Problem 9 (5 points). Use the final-p9.arff dataset for this problem. This dataset has two attributes and 50 tuples.
(1) Run the SimpleKMeans algorithm of Weka on this dataset with k = 2, 3, 4, 5, 6, and 7. For each k, record the SSE and determine an optimal number of clusters using the elbow method that we discussed in the class. You must show all SSE’s and explain how you chose the optimal number of clusters. When you run SimpleKMeans onWeka, do not change any options/parameters, except the number of clusters.
(2) Using the optimal number of clusters which you determined in Problem 9-(1), run SimpleKMeans again and characterize the generated clusters using the two attribute values. The following is an example of characterization of clusters:
Cluster 0:
· A1 is mostly between 100 and 200, mean of A1 is 150
· A2 is mostly between 10 and 20, mean of A2 is 15
Cluster 1:
· A1 is mostly between 200 and 300, mean of A1 is 250
· A2 is mostly between 20 and 30, mean of A2 is 25
. . .
Problem 10 (5 points). Use the final-p10.csv file for this problem. This file contains five 2-dimensional objects that are split into two clusters. Cluster C1 has objects a and b and Cluster C2 has objects c, d, and e.
(1) Calculate the distance between the two clusters using the mean distance method. You must use the Euclidean distance measure when calculating a distance between two objects/points.

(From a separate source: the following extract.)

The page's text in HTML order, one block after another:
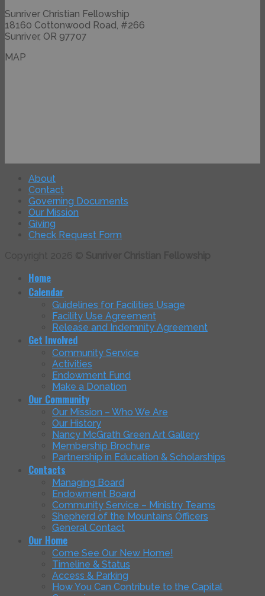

You must show all intermediate calculations and intermediate results.
Extra Credit Question (5 points). Use the final-ec.csv file for this problem, which is used as a test dataset. Suppose that the following decision tree was built from a training dataset:
(1). Classify the 10 tuples in the test dataset using the above decision tree and show the classes of all 10 tuples.
(2). Show the confusion matrix of the test result.
(3). Calculate the TP rate and FP rate for the class 1 (i.e., risk = 1).